[Opening SUPPLIED DATA section]
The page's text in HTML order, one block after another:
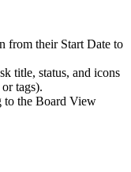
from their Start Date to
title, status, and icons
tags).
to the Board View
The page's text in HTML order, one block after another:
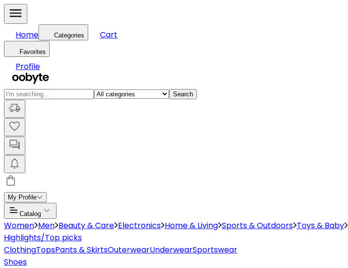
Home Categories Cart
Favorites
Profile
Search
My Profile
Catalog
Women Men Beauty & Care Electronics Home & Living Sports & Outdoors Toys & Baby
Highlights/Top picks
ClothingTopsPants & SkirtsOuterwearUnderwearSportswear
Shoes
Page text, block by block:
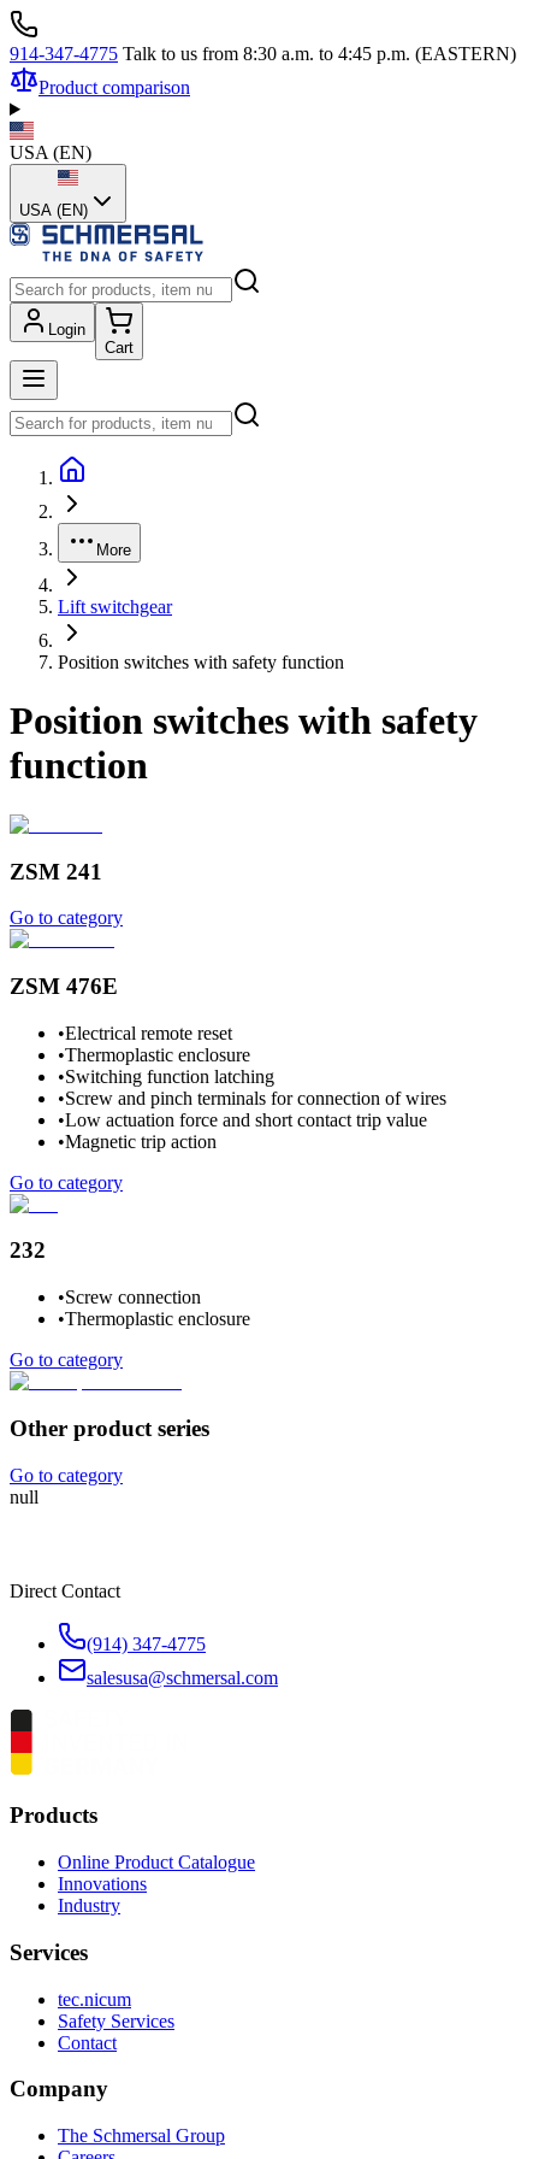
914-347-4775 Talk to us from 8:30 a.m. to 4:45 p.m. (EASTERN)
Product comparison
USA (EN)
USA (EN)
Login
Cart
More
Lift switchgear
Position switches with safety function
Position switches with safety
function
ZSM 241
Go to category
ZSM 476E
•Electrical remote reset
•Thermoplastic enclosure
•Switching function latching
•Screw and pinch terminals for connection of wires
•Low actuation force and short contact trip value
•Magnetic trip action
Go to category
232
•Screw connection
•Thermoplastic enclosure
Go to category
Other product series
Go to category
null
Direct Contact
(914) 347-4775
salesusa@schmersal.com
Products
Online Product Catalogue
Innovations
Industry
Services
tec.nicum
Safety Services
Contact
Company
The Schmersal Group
[Closing SUPPLIED DATA section]
[Opening SUPPLIED DATA section]
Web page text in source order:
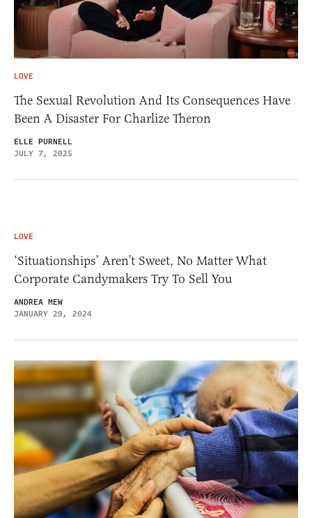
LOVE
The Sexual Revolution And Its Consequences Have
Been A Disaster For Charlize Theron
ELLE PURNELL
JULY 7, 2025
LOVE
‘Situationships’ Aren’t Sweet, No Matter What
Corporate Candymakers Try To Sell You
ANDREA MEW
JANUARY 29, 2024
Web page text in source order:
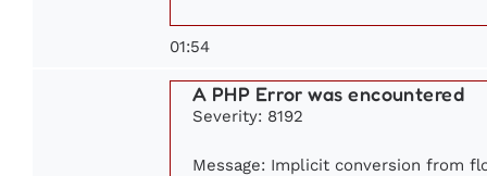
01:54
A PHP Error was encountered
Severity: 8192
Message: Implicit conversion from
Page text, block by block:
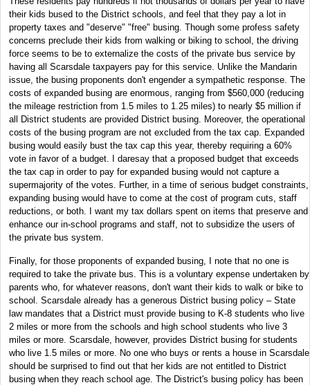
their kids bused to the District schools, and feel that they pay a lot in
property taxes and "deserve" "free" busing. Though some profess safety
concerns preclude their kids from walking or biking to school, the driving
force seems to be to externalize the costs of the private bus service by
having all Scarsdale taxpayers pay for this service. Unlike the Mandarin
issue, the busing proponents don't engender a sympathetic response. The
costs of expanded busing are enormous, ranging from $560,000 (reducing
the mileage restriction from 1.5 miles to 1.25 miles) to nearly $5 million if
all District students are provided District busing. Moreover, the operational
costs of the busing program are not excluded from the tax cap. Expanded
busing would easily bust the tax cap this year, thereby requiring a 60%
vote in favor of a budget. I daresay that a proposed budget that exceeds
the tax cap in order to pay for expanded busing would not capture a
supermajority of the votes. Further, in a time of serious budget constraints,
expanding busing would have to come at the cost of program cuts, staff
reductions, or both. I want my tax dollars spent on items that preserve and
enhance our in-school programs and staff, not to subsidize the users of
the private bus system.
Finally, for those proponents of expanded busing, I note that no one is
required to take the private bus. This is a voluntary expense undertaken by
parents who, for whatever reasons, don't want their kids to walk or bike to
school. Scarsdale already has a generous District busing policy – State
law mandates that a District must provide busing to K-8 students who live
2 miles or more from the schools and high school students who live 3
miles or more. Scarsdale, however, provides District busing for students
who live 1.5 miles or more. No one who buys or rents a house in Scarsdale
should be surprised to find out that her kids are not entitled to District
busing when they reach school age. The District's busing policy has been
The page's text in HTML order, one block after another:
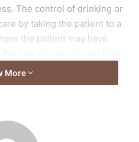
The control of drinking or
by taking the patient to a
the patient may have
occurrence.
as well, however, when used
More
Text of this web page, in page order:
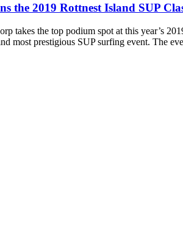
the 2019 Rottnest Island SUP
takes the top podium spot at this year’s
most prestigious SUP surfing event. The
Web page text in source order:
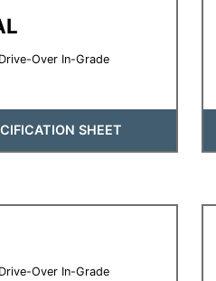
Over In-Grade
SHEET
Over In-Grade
[Closing SUPPLIED DATA section]
> **EXERCISE**: Looking at the records above, return exactly the lines from the line with "Direct Contact" to the line with "The Schmersal Group", both ends included.

> **ANSWER SPACE**:
Direct Contact
(914) 347-4775
salesusa@schmersal.com
Products
Online Product Catalogue
Innovations
Industry
Services
tec.nicum
Safety Services
Contact
Company
The Schmersal Group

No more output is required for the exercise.